2014 buon anno per la Nato
 
di Manlio Dinucci
 
Il 2014, per Washington e la sua Alleanza transatlantica, rischiava di essere un anno nero soprattutto in due scenari: una Europa senza guerre dove, nonostante l’allargamento della Nato ad est, si stavano rafforzando i rapporti economici e politici tra Ue e Russia e quasi tutti gli alleati erano restii ad aumentare la spesa militare al livello richiesto dal Pentagono; un Medio Oriente dove stava fallendo la guerra Usa/Nato in Siria e l’Iraq si stava distanziando dagli Usa avvicinandosi a Cina e Russia, la cui alleanza è sempre più temuta dalla Casa Bianca.
Si avvertiva a Washington, sempre più pressante, l’esigenza di trovare una «nuova missione» per la Nato. Che puntualmente è stata trovata. Il putsch di piazza Maidan, a lungo preparato addestrando anche forze neonaziste ucraine, ha riportato l’Europa a una situazione analoga a quella della guerra fredda, provocando un nuovo confronto con la Russia. L’offensiva dell’Isis, a lungo preparata finanziando e armando gruppi islamici (alcuni dei quali prima definiti terroristi) fin dalla guerra contro la Jugoslavia e quella contro la Libia, ha permesso alle forze Usa/Nato di intervenire in Medio Oriente per demolire non l’Isis ma la Siria e per rioccupare l’Iraq.

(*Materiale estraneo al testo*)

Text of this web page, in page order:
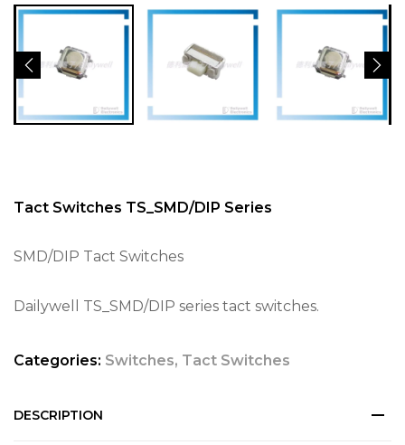
Tact Switches TS_SMD/DIP Series
SMD/DIP Tact Switches
Dailywell TS_SMD/DIP series tact switches.
Categories: Switches, Tact Switches
DESCRIPTION
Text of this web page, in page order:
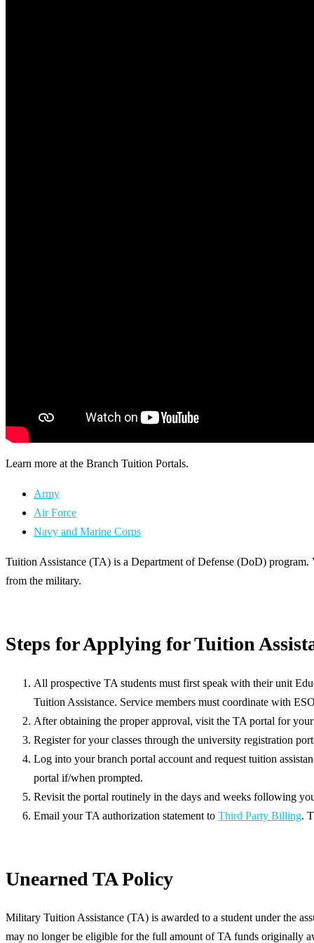
Learn more at the Branch Tuition Portals.
Army
Air Force
Navy and Marine Corps
Tuition Assistance (TA) is a Department of Defense (DoD)
from the military.
Steps for Applying for Tuition
All prospective TA students must first speak with their unit
Tuition Assistance. Service members must coordinate with
After obtaining the proper approval, visit the TA portal for your
Register for your classes through the university registration
Log into your branch portal account and request tuition
portal if/when prompted.
Revisit the portal routinely in the days and weeks following
Email your TA authorization statement to Third Party Billing.
Unearned TA Policy
Military Tuition Assistance (TA) is awarded to a student under the
may no longer be eligible for the full amount of TA funds originally
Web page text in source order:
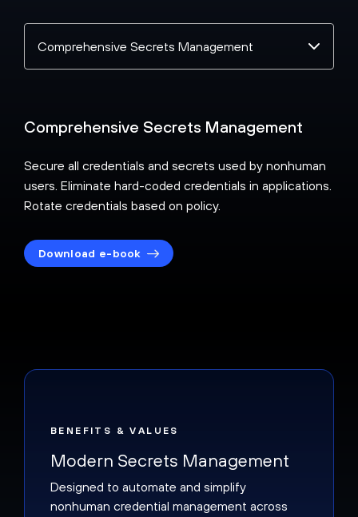
topic
Comprehensive Secrets Management
Secure all credentials and secrets used by nonhuman
users. Eliminate hard-coded credentials in applications.
Rotate credentials based on policy.
Download e-book
BENEFITS & VALUES
Modern Secrets Management
Designed to automate and simplify
nonhuman credential management across
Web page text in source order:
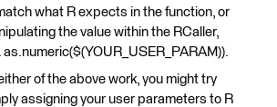
what R expects in the function, or
the value within the RCaller,
as.numeric($(YOUR_USER_PARAM)).
of the above work, you might try
assigning your user parameters to R
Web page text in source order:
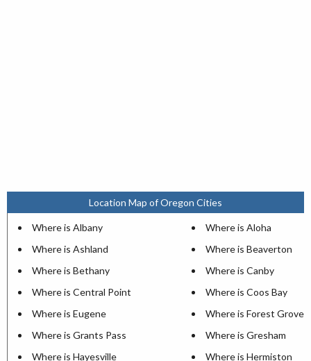
Location Map of Oregon Cities
Where is Albany
Where is Aloha
Where is Ashland
Where is Beaverton
Where is Bethany
Where is Canby
Where is Central Point
Where is Coos Bay
Where is Eugene
Where is Forest Grove
Where is Grants Pass
Where is Gresham
Where is Hayesville
Where is Hermiston
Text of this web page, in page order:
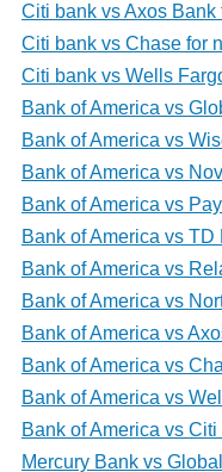
Citi bank vs Axos Bank
Citi bank vs Chase for
Citi bank vs Wells
Bank of America vs
Bank of America vs
Bank of America vs
Bank of America vs
Bank of America vs
Bank of America vs
Bank of America vs
Bank of America vs
Bank of America vs
Bank of America vs
Bank of America vs
Mercury Bank vs
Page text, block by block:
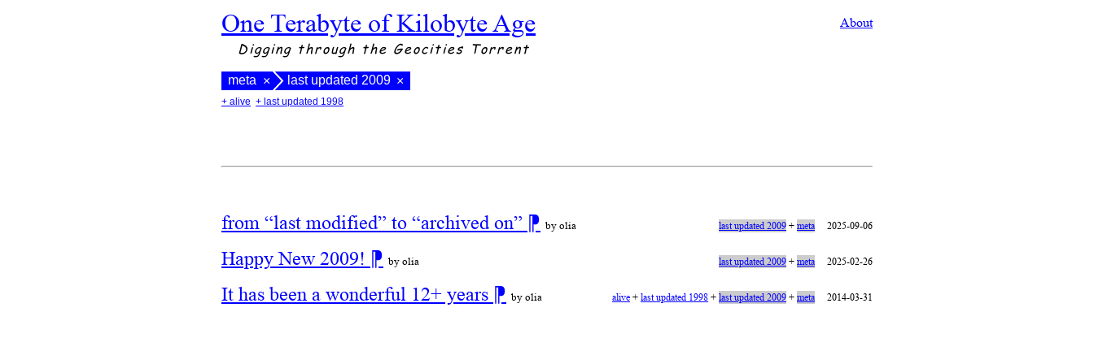
One Terabyte of Kilobyte Age About
Digging through the Geocities Torrent
meta × last updated 2009 ×
+ alive + last updated 1998
from “last modified” to “archived on” ⁋ by olia last updated 2009+meta 2025-09-06
Happy New 2009! ⁋ by olia last updated 2009+meta 2025-02-26
It has been a wonderful 12+ years ⁋ by olia alive+last updated 1998+last updated 2009+meta 2014-03-31

La «nuova missione» Nato è stata ufficializzata dal Summit di settembre nel Galles, varando il «Readiness Action Plan» il cui scopo ufficiale è quello di «rispondere rapidamente e fermamente alle nuove sfide alla sicurezza», attribuite alla «aggressione militare della Russia contro l’Ucraina» e alla «crescita dell’estremismo e della conflittualità settaria in Medio Oriente e Nord Africa». Il Piano viene definito dal segretario generale della Nato, Jens Stoltenberg, «il più grosso rafforzamento della nostra difesa collettiva dalla fine della guerra fredda».

Come inizio, in appena tre mesi la Nato ha quadruplicato i cacciabombardieri, a duplice capacità convenzionale e nucleare, schierati nella regione baltica (un tempo parte dell’Urss); ha inviato aerei radar Awacs sull’Europa orientale e accresciuto il numero di navi da guerra nel Mar Baltico, Mar Nero e Mediterraneo; ha dispiegato in Polonia, Estonia, Lettonia e Lituania forze terrestri statunitensi (comprese unità corazzate pesanti), britanniche e tedesche; ha intensificato le esercitazioni congiunte in Polonia e nei paesi baltici, portandole nel corso dell’anno a oltre 200.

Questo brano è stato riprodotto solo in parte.